Croc kills again: Sixth fatal attack in a year near Bhitarkanika

The national park in Odisha is home to over 1,700 saltwater crocodiles
Croc kills again: Sixth fatal attack in a year near Bhitarkanika

A 45-year-old fisher was killed by a crocodile June 12, 2021 in a creek near her village, Vekta around Bhitarkanika National Park in Odisha’s Kendrapara district. Umarani Parida was fishing along with locals when she was dragged away by the reptile. Her half-eaten body was found in River Patasala on June 13.

“The incident happened around 5.30 pm. Some villagers raised an alarm and tried to save her. But the crocodile dragged her into deep water,” said Ashalata Mandal, a villager.

This was the sixth fatal crocodile attack near Bhitarkanika in 12 months.  

Bhitarkanika, a vast tract of forest and saltwater swamp, is home to around 1,768 saltwater crocodiles, according to this year's reptile census. “In the recent months, many crocodiles strayed out of the park areas and entered the rivers, creeks and other water bodies near the park areas for laying eggs on the river banks and bushes,” said Bikash Ranjan Dash, divisional forest officer of the park.

He added that the family of the crocodile victims will be given a compensation of Rs 4 lakh.

The forest department has imposed a three-month ban from May 1 to July 31 on entering Bhitarkanika during the mating and nesting seasons of these crocodiles. But many locals illegally enter the forest areas to collect honey, wood, fish and crab. “The reptiles get disturbed by this and attack them,” informed forest officials.

The department has erected barricades on the banks of about 50 ponds and rivers in the park and its nearby areas to prevent the crocodiles from attacking human beings. 

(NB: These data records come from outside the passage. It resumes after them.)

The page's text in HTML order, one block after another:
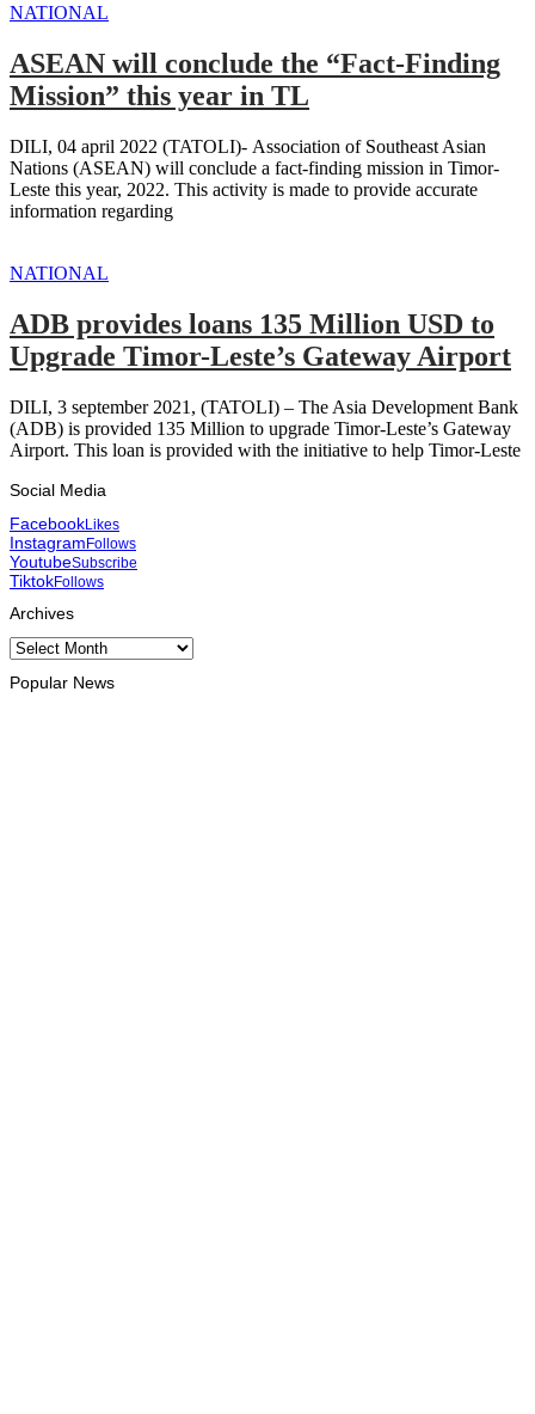
NATIONAL
ASEAN will conclude the “Fact-Finding
Mission” this year in TL
DILI, 04 april 2022 (TATOLI)- Association of Southeast Asian
Nations (ASEAN) will conclude a fact-finding mission in Timor-
Leste this year, 2022. This activity is made to provide accurate
information regarding
NATIONAL
ADB provides loans 135 Million USD to
Upgrade Timor-Leste’s Gateway Airport
DILI, 3 september 2021, (TATOLI) – The Asia Development Bank
(ADB) is provided 135 Million to upgrade Timor-Leste’s Gateway
Airport. This loan is provided with the initiative to help Timor-Leste
Social Media
FacebookLikes
InstagramFollows
YoutubeSubscribe
TiktokFollows
Archives
Archives
Popular News

“We also warned riverside villagers not to enter rivers, creeks and other water bodies of Bhitarkanika and its nearby areas as they are infested with many ferocious estuarine crocodiles,” the forest officer added.

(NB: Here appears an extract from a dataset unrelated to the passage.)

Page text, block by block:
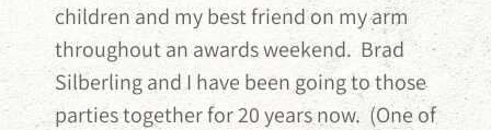
children and my best friend on my arm
throughout an awards weekend. Brad
Silberling and I have been going to those
parties together for 20 years now. (One of

The exact number of crocodile attacks is unavailable in the forest department. But locals believe that at least six to ten persons are killed or maimed by crocodiles each year. “Most of the cases are not reported. People just go missing,” said Alekha Jena, a former MLA of Rajnagar, one of the areas hit hardest by crocodile attacks.

In 1975, the ministry of forest and environment, in collaboration with the United Nations Development Programme, had started a crocodile breeding and rearing project in Dangamala within the Bhitarkanika Nationa Park. The area’s crocodile population started increasing ever since.